UK’s coronavirus death toll surpasses 100,000
Paramedics work inside an ambulance parked outside the Royal London Hospital in east London on January 21, 2021. – Britain’s coronavirus mortality rate has risen nearly 15 percent over the past week, as surging infection rates throughout December have now fed into increasing hospital admissions and deaths. (Photo by DANIEL LEAL-OLIVAS / AFP) (Photo by DANIEL LEAL-OLIVAS/AFP via Getty Images)
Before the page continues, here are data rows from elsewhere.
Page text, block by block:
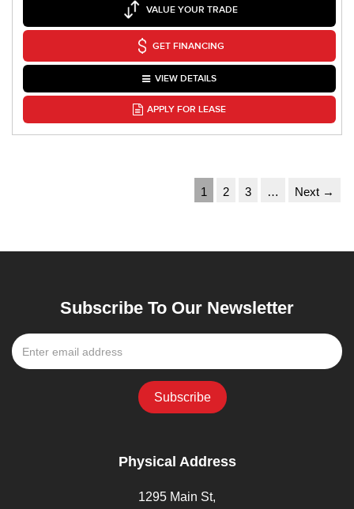
VALUE YOUR TRADE
GET FINANCING
VIEW DETAILS
APPLY FOR LEASE
1 2 3 … Next →
Subscribe To Our Newsletter
Physical Address
1295 Main St,

DANIEL LEAL-OLIVAS | AFP | Getty Images
LONDON — The U.K.’s death toll from the coronavirus pandemic has hit 100,000, the grim milestone reached on Tuesday as a recent surge in infections continues to put pressure on hospitals and emergency services.
The latest data from the government showed a further 1,631 people had died within 28 days of a positive test. To date, the U.K. has recorded over 3.6 million infections.
Britain has been hit particularly hard by the pandemic that emerged in the country almost a year ago. The first two reported Covid-19 cases were in the tourist town of York in northern England on Jan. 31 2020.
Now, a year later and the U.K. is in its third national lockdown and is battling a surge in infections, and subsequent hospitalizations and deaths, caused by a more transmittable variant of the virus. First discovered in southeast England in September 2020, the mutation then spread to London and is now responsible for the majority of new infections in Britain. This has led to a higher number of people going into hospital, putting extreme pressure on the health care system.
The U.K. has the fifth highest number of cases in the world, according to data from Johns Hopkins University, after the U.S., India, Brazil and Russia. France with around 3.1 million cases, then Italy and Spain, both with around 2.5 million cases each, follow but the U.K. has a higher death toll than its European neighbors.
Experts have put the U.K.’s harsh experience during the pandemic down to a number of factors, including its later first lockdown which meant it struggled to gain control of the rapidly-spreading virus and hesitation over the following two lockdowns when cases had already started rising again following periods of relaxation. A poor test and tracing system has also been a factor.
On a more positive note, the U.K. is among the world leaders when it comes to its coronavirus vaccination campaign. It was the first country to authorize and rollout the vaccine created by Pfizer and BioNTech, and the jab created by AstraZeneca and the University of Oxford.
Having started its vaccination campaign in early December, weeks ahead of the EU, it has now vaccinated a good part of its priority groups; the elderly and health care/care home workers, and is now offering the vaccine to the over-70s and anyone extremely vulnerable.
To date, it has vaccinated over 6.8 million people with at least the first dose of a vaccine.